> Given data
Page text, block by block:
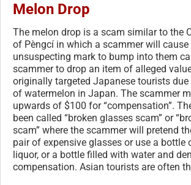
Melon Drop
The melon drop is a scam similar to the
of Pèngcí in which a scammer will cause
unsuspecting mark to bump into them
scammer to drop an item of alleged
originally targeted Japanese tourists
of watermelon in Japan. The scammer
upwards of $100 for “compensation”.
been called “broken glasses scam” or
scam” where the scammer will pretend
pair of expensive glasses or use a bottle
liquor, or a bottle filled with water and
compensation. Asian tourists are often
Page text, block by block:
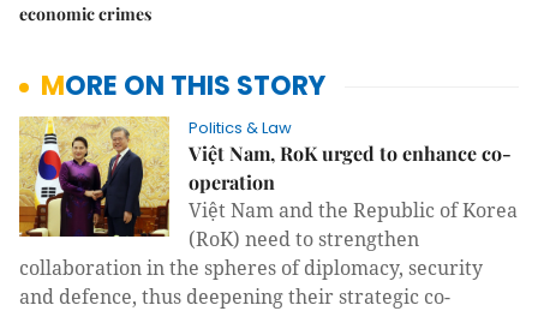
economic crimes
MORE ON THIS STORY
Politics & Law
Việt Nam, RoK urged to enhance co-
operation
Việt Nam and the Republic of Korea
(RoK) need to strengthen
collaboration in the spheres of diplomacy, security
and defence, thus deepening their strategic co-
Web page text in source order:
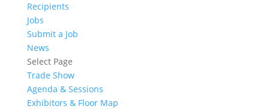
Recipients
Jobs
Submit a Job
News
Select Page
Trade Show
Agenda & Sessions
Exhibitors & Floor Map
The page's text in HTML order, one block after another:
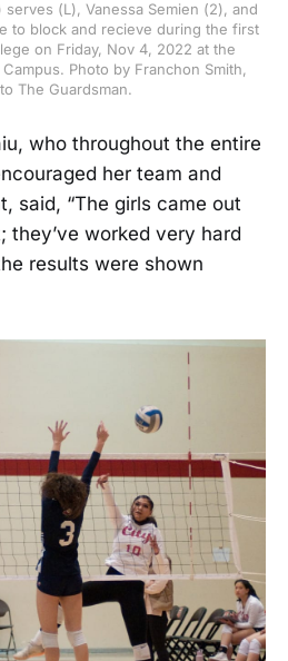
(L), Vanessa Semien (2), and
to block and recieve during the first
on Friday, Nov 4, 2022 at the
Photo by Franchon Smith,
The Guardsman.
who throughout the entire
her team and
said, “The girls came out
they’ve worked very hard
results were shown
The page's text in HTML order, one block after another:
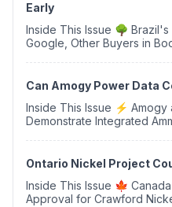
Early
Inside This Issue 🌳 Brazil's Mombak Delivers Early to
Google, Other Buyers in
Can Amogy Power Data
Inside This Issue ⚡ Amogy and 2G Energy Successfully
Demonstrate Integrated
Ontario Nickel Project
Inside This Issue 🍁 Canada Nickel Secures Federal
Approval for Crawford
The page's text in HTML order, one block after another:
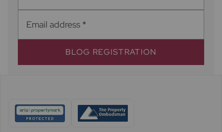
Email address *
BLOG REGISTRATION
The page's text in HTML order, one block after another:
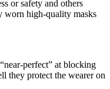
or safety and others
worn high-quality masks
perfect” at blocking
they protect the wearer on
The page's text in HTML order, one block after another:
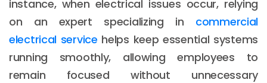
instance, when electrical issues occur, relying
on an expert specializing in commercial
electrical service helps keep essential systems
running smoothly, allowing employees to
remain focused without unnecessary
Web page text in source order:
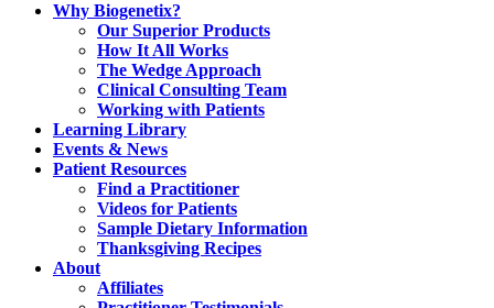
Why Biogenetix?
Our Superior Products
How It All Works
The Wedge Approach
Clinical Consulting Team
Working with Patients
Learning Library
Events & News
Patient Resources
Find a Practitioner
Videos for Patients
Sample Dietary Information
Thanksgiving Recipes
About
Affiliates
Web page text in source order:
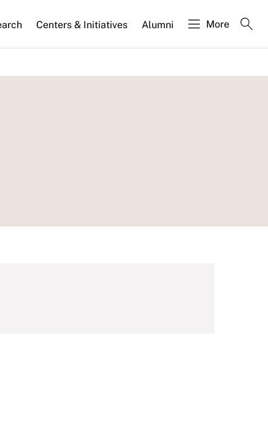
Centers & Initiatives Alumni More
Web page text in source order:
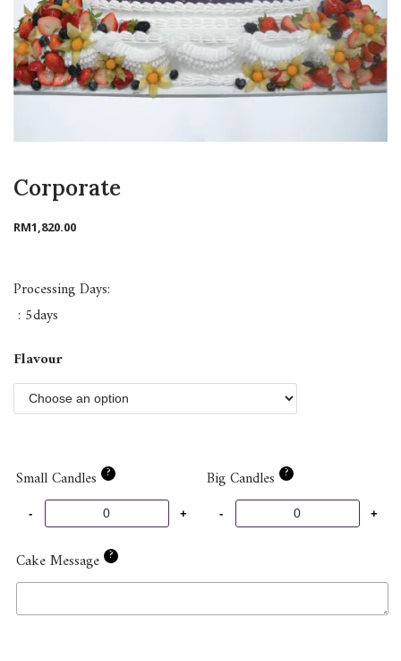
Corporate
RM1,820.00
Processing Days:
: 5days
Flavour
Small Candles ? Big Candles ?
Cake Message ?
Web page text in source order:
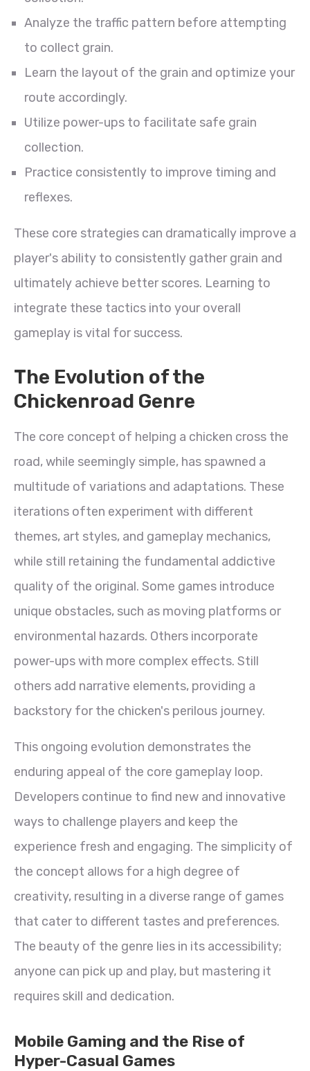
Analyze the traffic pattern before attempting
to collect grain.
Learn the layout of the grain and optimize your
route accordingly.
Utilize power-ups to facilitate safe grain
collection.
Practice consistently to improve timing and
reflexes.
These core strategies can dramatically improve a
player's ability to consistently gather grain and
ultimately achieve better scores. Learning to
integrate these tactics into your overall
gameplay is vital for success.
The Evolution of the
Chickenroad Genre
The core concept of helping a chicken cross the
road, while seemingly simple, has spawned a
multitude of variations and adaptations. These
iterations often experiment with different
themes, art styles, and gameplay mechanics,
while still retaining the fundamental addictive
quality of the original. Some games introduce
unique obstacles, such as moving platforms or
environmental hazards. Others incorporate
power-ups with more complex effects. Still
others add narrative elements, providing a
backstory for the chicken's perilous journey.
This ongoing evolution demonstrates the
enduring appeal of the core gameplay loop.
Developers continue to find new and innovative
ways to challenge players and keep the
experience fresh and engaging. The simplicity of
the concept allows for a high degree of
creativity, resulting in a diverse range of games
that cater to different tastes and preferences.
The beauty of the genre lies in its accessibility;
anyone can pick up and play, but mastering it
requires skill and dedication.
Mobile Gaming and the Rise of
Hyper-Casual Games
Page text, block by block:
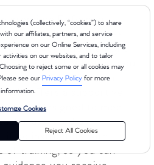
(collectively, “cookies”) to share
our affiliates, partners, and service
on our Online Services, including
activities on our websites, and to tailor
to reject some or all cookies may
see our Privacy Policyfor more
information.
Cookies
Reject All Cookies
a premium Reformer-
every body, with 8 class
to help you find the right
fitness level. Whether you
looking to deepen your
Kyle offers a supportive
designed to meet
class is led by
instructors with
of training, so you can
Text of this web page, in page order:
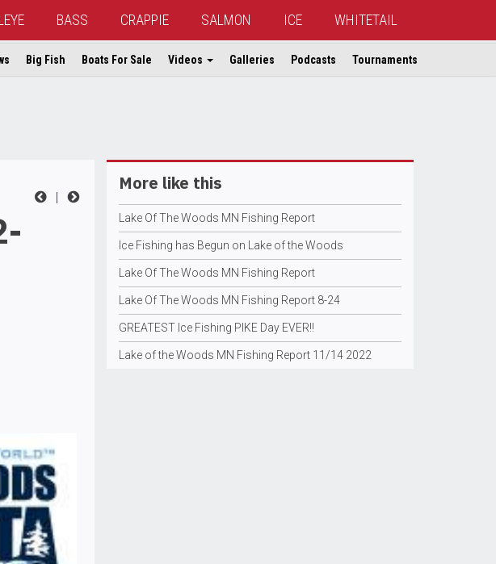
BASS CRAPPIE SALMON ICE WHITETAIL
Big Fish Boats For Sale Videos Galleries Podcasts Tournaments
|
More like this
Lake Of The Woods MN Fishing Report
Ice Fishing has Begun on Lake of the Woods
Lake Of The Woods MN Fishing Report
Lake Of The Woods MN Fishing Report 8-24
GREATEST Ice Fishing PIKE Day EVER!!
Lake of the Woods MN Fishing Report 11/14 2022
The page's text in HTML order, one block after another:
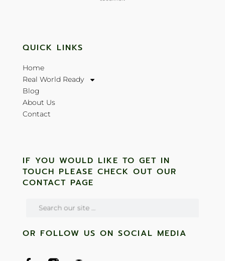
QUICK LINKS
Home
Real World Ready
Blog
About Us
Contact
IF YOU WOULD LIKE TO GET IN
TOUCH PLEASE CHECK OUT OUR
CONTACT PAGE
OR FOLLOW US ON SOCIAL MEDIA
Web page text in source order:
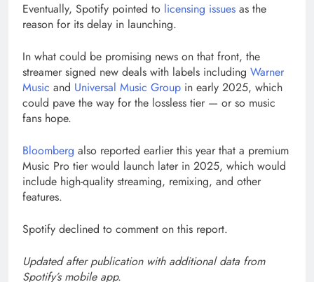
Eventually, Spotify pointed to licensing issues as the
reason for its delay in launching.
In what could be promising news on that front, the
streamer signed new deals with labels including Warner
Music and Universal Music Group in early 2025, which
could pave the way for the lossless tier — or so music
fans hope.
Bloomberg also reported earlier this year that a premium
Music Pro tier would launch later in 2025, which would
include high-quality streaming, remixing, and other
features.
Spotify declined to comment on this report.
Updated after publication with additional data from
Spotify’s mobile app.
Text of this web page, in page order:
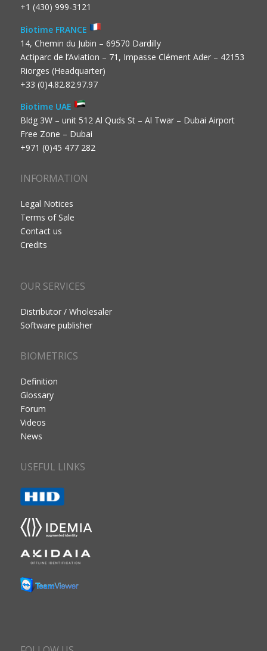
+1 (430) 999-3121
Biotime FRANCE
14, Chemin du Jubin – 69570 Dardilly
Actiparc de l’Aviation – 71, Impasse Clément Ader – 42153
Riorges (Headquarter)
+33 (0)4.82.82.97.97
Biotime UAE
Bldg 3W – unit 512 Al Quds St – Al Twar – Dubai Airport
Free Zone – Dubai
+971 (0)45 477 282
INFORMATION
Legal Notices
Terms of Sale
Contact us
Credits
OUR SERVICES
Distributor / Wholesaler
Software publisher
BIOMETRICS
Definition
Glossary
Forum
Videos
News
USEFUL LINKS
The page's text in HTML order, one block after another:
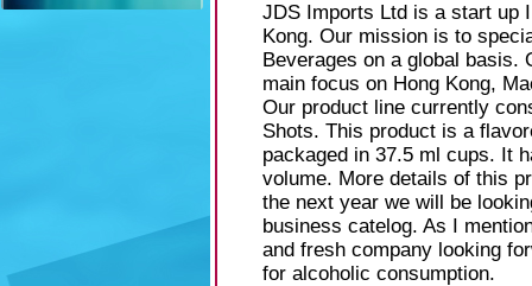
JDS Imports Ltd is a start up
Kong. Our mission is to
Beverages on a global basis.
main focus on Hong Kong,
Our product line currently
Shots. This product is a
packaged in 37.5 ml cups. It
volume. More details of this
the next year we will be
business catelog. As I
and fresh company looking
for alcoholic consumption.
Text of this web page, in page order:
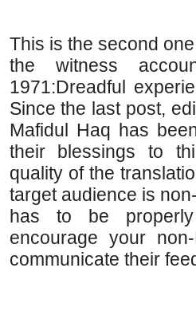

> Activity
The expected output is the material above, repeated exactly and free of pictures.

> Response
Page text, block by block:
Melon Drop
The melon drop is a scam similar to the
of Pèngcí in which a scammer will cause
unsuspecting mark to bump into them
scammer to drop an item of alleged
originally targeted Japanese tourists
of watermelon in Japan. The scammer
upwards of $100 for “compensation”.
been called “broken glasses scam” or
scam” where the scammer will pretend
pair of expensive glasses or use a bottle
liquor, or a bottle filled with water and
compensation. Asian tourists are often
Page text, block by block:
economic crimes
MORE ON THIS STORY
Politics & Law
Việt Nam, RoK urged to enhance co-
operation
Việt Nam and the Republic of Korea
(RoK) need to strengthen
collaboration in the spheres of diplomacy, security
and defence, thus deepening their strategic co-
Web page text in source order:
Recipients
Jobs
Submit a Job
News
Select Page
Trade Show
Agenda & Sessions
Exhibitors & Floor Map
The page's text in HTML order, one block after another:
(L), Vanessa Semien (2), and
to block and recieve during the first
on Friday, Nov 4, 2022 at the
Photo by Franchon Smith,
The Guardsman.
who throughout the entire
her team and
said, “The girls came out
they’ve worked very hard
results were shown
The page's text in HTML order, one block after another:
Early
Inside This Issue 🌳 Brazil's Mombak Delivers Early to
Google, Other Buyers in
Can Amogy Power Data
Inside This Issue ⚡ Amogy and 2G Energy Successfully
Demonstrate Integrated
Ontario Nickel Project
Inside This Issue 🍁 Canada Nickel Secures Federal
Approval for Crawford
The page's text in HTML order, one block after another:
Email address *
BLOG REGISTRATION
The page's text in HTML order, one block after another:
or safety and others
worn high-quality masks
perfect” at blocking
they protect the wearer on
The page's text in HTML order, one block after another:
instance, when electrical issues occur, relying
on an expert specializing in commercial
electrical service helps keep essential systems
running smoothly, allowing employees to
remain focused without unnecessary
Web page text in source order:
Why Biogenetix?
Our Superior Products
How It All Works
The Wedge Approach
Clinical Consulting Team
Working with Patients
Learning Library
Events & News
Patient Resources
Find a Practitioner
Videos for Patients
Sample Dietary Information
Thanksgiving Recipes
About
Affiliates
Web page text in source order:
Centers & Initiatives Alumni More
Web page text in source order:
Corporate
RM1,820.00
Processing Days:
: 5days
Flavour
Small Candles ? Big Candles ?
Cake Message ?
Web page text in source order:
Analyze the traffic pattern before attempting
to collect grain.
Learn the layout of the grain and optimize your
route accordingly.
Utilize power-ups to facilitate safe grain
collection.
Practice consistently to improve timing and
reflexes.
These core strategies can dramatically improve a
player's ability to consistently gather grain and
ultimately achieve better scores. Learning to
integrate these tactics into your overall
gameplay is vital for success.
The Evolution of the
Chickenroad Genre
The core concept of helping a chicken cross the
road, while seemingly simple, has spawned a
multitude of variations and adaptations. These
iterations often experiment with different
themes, art styles, and gameplay mechanics,
while still retaining the fundamental addictive
quality of the original. Some games introduce
unique obstacles, such as moving platforms or
environmental hazards. Others incorporate
power-ups with more complex effects. Still
others add narrative elements, providing a
backstory for the chicken's perilous journey.
This ongoing evolution demonstrates the
enduring appeal of the core gameplay loop.
Developers continue to find new and innovative
ways to challenge players and keep the
experience fresh and engaging. The simplicity of
the concept allows for a high degree of
creativity, resulting in a diverse range of games
that cater to different tastes and preferences.
The beauty of the genre lies in its accessibility;
anyone can pick up and play, but mastering it
requires skill and dedication.
Mobile Gaming and the Rise of
Hyper-Casual Games
Page text, block by block:
(collectively, “cookies”) to share
our affiliates, partners, and service
on our Online Services, including
activities on our websites, and to tailor
to reject some or all cookies may
see our Privacy Policyfor more
information.
Cookies
Reject All Cookies
a premium Reformer-
every body, with 8 class
to help you find the right
fitness level. Whether you
looking to deepen your
Kyle offers a supportive
designed to meet
class is led by
instructors with
of training, so you can
Text of this web page, in page order:
BASS CRAPPIE SALMON ICE WHITETAIL
Big Fish Boats For Sale Videos Galleries Podcasts Tournaments
|
More like this
Lake Of The Woods MN Fishing Report
Ice Fishing has Begun on Lake of the Woods
Lake Of The Woods MN Fishing Report
Lake Of The Woods MN Fishing Report 8-24
GREATEST Ice Fishing PIKE Day EVER!!
Lake of the Woods MN Fishing Report 11/14 2022
The page's text in HTML order, one block after another:
QUICK LINKS
Home
Real World Ready
Blog
About Us
Contact
IF YOU WOULD LIKE TO GET IN
TOUCH PLEASE CHECK OUT OUR
CONTACT PAGE
OR FOLLOW US ON SOCIAL MEDIA
Web page text in source order:
Eventually, Spotify pointed to licensing issues as the
reason for its delay in launching.
In what could be promising news on that front, the
streamer signed new deals with labels including Warner
Music and Universal Music Group in early 2025, which
could pave the way for the lossless tier — or so music
fans hope.
Bloomberg also reported earlier this year that a premium
Music Pro tier would launch later in 2025, which would
include high-quality streaming, remixing, and other
features.
Spotify declined to comment on this report.
Updated after publication with additional data from
Spotify’s mobile app.
Text of this web page, in page order:
+1 (430) 999-3121
Biotime FRANCE
14, Chemin du Jubin – 69570 Dardilly
Actiparc de l’Aviation – 71, Impasse Clément Ader – 42153
Riorges (Headquarter)
+33 (0)4.82.82.97.97
Biotime UAE
Bldg 3W – unit 512 Al Quds St – Al Twar – Dubai Airport
Free Zone – Dubai
+971 (0)45 477 282
INFORMATION
Legal Notices
Terms of Sale
Contact us
Credits
OUR SERVICES
Distributor / Wholesaler
Software publisher
BIOMETRICS
Definition
Glossary
Forum
Videos
News
USEFUL LINKS
The page's text in HTML order, one block after another:
JDS Imports Ltd is a start up
Kong. Our mission is to
Beverages on a global basis.
main focus on Hong Kong,
Our product line currently
Shots. This product is a
packaged in 37.5 ml cups. It
volume. More details of this
the next year we will be
business catelog. As I
and fresh company looking
for alcoholic consumption.
Text of this web page, in page order:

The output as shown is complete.